Data records
>>
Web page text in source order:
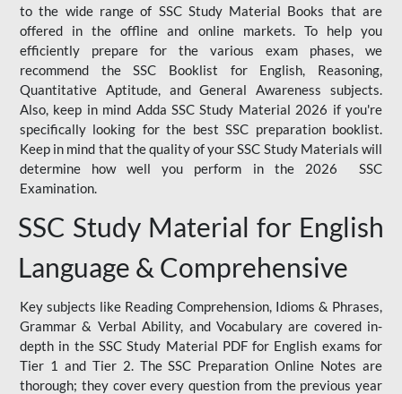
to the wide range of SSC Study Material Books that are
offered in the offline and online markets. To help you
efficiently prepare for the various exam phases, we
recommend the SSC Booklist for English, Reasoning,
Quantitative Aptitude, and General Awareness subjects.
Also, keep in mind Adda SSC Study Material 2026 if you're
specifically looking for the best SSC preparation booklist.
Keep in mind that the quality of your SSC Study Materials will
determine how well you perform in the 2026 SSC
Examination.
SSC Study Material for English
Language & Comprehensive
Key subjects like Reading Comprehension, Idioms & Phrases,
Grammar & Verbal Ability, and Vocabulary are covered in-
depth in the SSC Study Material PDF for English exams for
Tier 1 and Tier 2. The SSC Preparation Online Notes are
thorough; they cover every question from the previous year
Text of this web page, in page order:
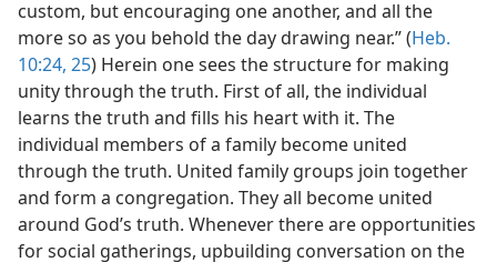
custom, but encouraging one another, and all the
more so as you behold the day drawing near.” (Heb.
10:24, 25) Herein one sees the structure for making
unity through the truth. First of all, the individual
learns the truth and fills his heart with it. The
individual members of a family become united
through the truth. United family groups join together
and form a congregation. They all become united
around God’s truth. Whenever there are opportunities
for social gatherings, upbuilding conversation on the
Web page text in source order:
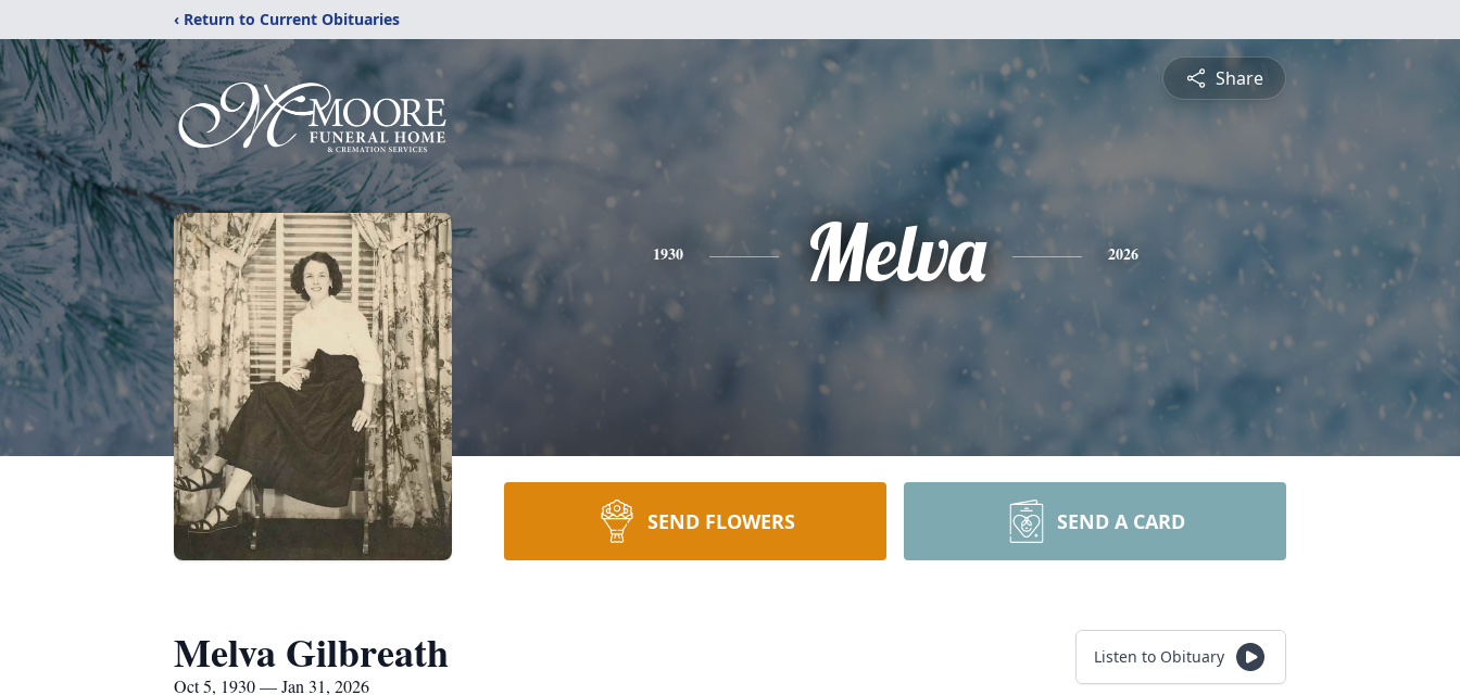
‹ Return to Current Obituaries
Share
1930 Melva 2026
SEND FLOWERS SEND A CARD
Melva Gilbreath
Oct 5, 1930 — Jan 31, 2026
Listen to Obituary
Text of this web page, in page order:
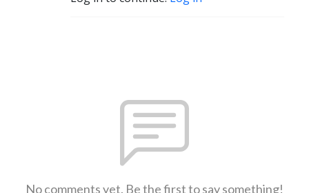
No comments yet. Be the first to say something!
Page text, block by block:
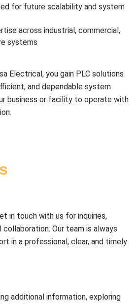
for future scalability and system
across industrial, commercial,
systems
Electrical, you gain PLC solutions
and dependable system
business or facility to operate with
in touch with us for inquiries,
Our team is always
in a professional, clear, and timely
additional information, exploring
<<
>>
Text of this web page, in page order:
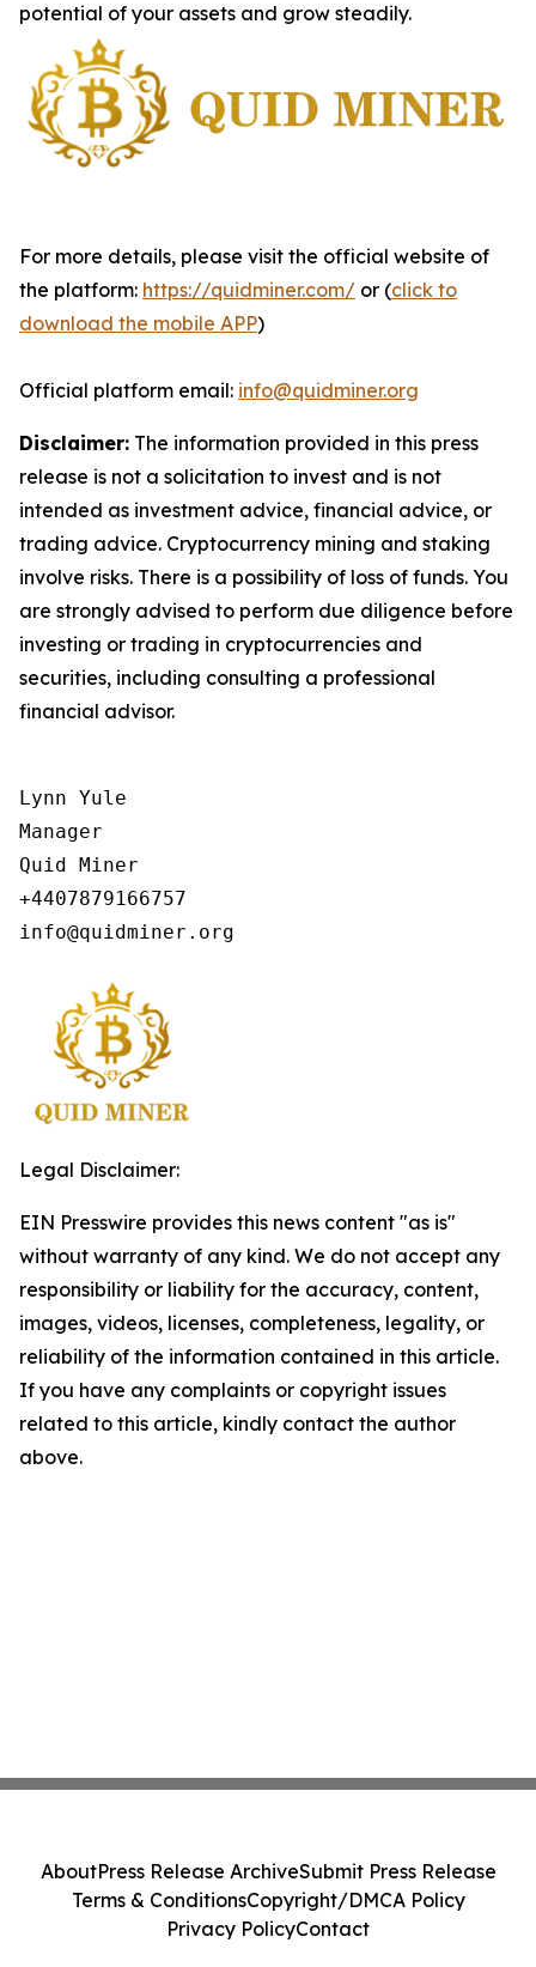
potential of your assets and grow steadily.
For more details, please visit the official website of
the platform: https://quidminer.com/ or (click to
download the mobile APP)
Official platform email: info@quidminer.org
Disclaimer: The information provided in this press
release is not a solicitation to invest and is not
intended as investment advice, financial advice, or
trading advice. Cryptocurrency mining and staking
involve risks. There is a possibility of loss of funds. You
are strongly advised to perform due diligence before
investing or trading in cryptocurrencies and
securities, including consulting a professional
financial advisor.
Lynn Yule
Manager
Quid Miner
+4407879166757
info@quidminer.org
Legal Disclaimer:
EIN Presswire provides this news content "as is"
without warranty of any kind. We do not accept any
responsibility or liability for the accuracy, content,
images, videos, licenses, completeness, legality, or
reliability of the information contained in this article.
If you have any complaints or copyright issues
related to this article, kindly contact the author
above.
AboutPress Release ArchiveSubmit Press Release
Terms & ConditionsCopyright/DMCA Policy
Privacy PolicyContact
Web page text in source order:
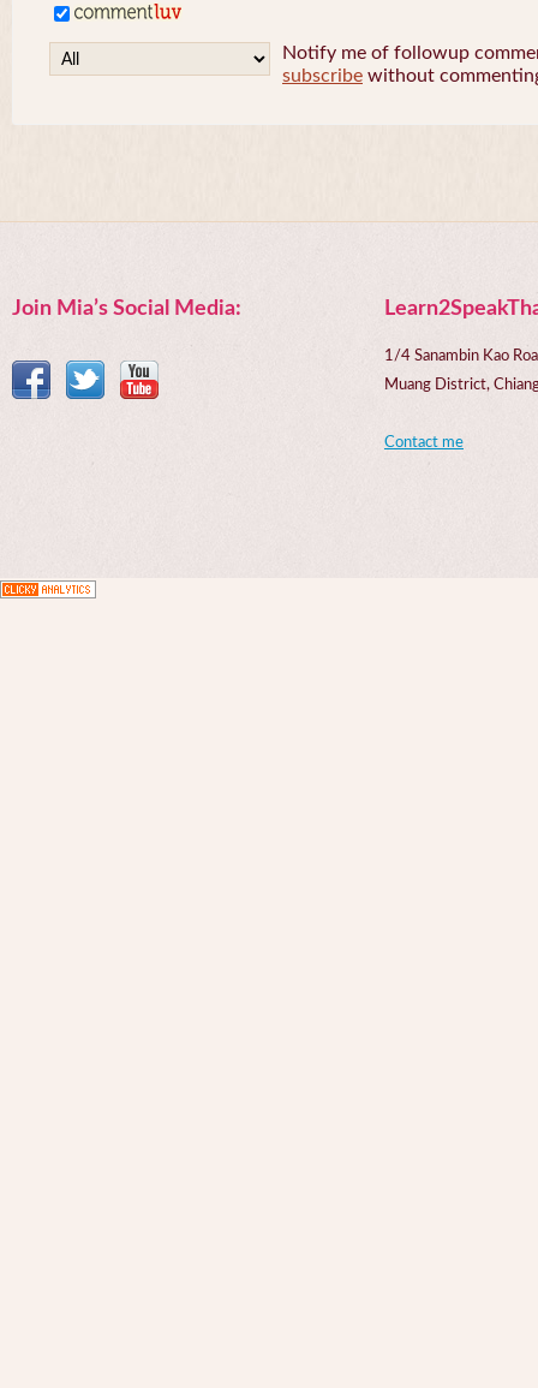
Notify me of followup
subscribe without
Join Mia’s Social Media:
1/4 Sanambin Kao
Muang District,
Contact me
<<
>>
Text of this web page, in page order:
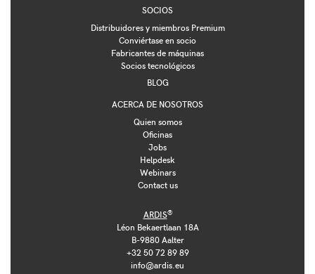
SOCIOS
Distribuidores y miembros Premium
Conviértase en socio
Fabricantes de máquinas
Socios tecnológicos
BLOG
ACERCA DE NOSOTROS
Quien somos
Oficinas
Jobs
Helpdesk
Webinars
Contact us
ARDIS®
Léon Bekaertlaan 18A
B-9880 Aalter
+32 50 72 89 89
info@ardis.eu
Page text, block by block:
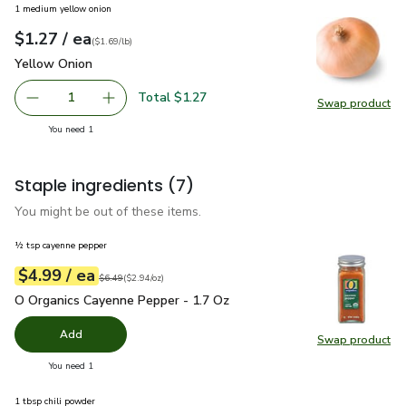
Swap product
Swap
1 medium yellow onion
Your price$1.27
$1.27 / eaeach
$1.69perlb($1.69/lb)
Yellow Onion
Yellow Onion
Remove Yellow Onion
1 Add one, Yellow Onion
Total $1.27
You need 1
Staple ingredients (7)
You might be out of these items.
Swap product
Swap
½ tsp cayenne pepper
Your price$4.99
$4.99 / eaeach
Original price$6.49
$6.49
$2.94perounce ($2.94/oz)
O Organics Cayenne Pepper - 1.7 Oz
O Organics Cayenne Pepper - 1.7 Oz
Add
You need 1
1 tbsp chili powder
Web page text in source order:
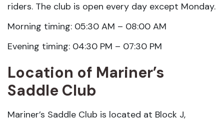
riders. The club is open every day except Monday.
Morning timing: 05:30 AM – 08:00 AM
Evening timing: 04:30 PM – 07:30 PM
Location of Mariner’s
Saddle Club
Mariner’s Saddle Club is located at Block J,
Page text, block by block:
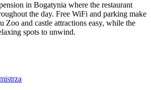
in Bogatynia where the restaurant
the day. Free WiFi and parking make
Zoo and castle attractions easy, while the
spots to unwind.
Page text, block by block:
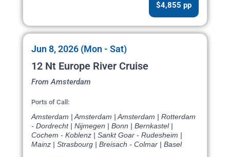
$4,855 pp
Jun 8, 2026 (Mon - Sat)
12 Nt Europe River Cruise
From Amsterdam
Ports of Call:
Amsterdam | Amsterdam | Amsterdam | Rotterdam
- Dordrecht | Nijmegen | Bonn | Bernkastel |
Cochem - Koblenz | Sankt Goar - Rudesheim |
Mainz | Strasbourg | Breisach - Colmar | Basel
<<
Please transcribe exactly the part of the records that opens with the line containing "Staple ingredients (7)" and closes with the line containing "riders. The club", both ends included, and leave out the pictures.

* WRITTEN ANSWER *
Staple ingredients (7)
You might be out of these items.
Swap product
Swap
½ tsp cayenne pepper
Your price$4.99
$4.99 / eaeach
Original price$6.49
$6.49
$2.94perounce ($2.94/oz)
O Organics Cayenne Pepper - 1.7 Oz
O Organics Cayenne Pepper - 1.7 Oz
Add
You need 1
1 tbsp chili powder
Web page text in source order:
riders. The club is open every day except Monday.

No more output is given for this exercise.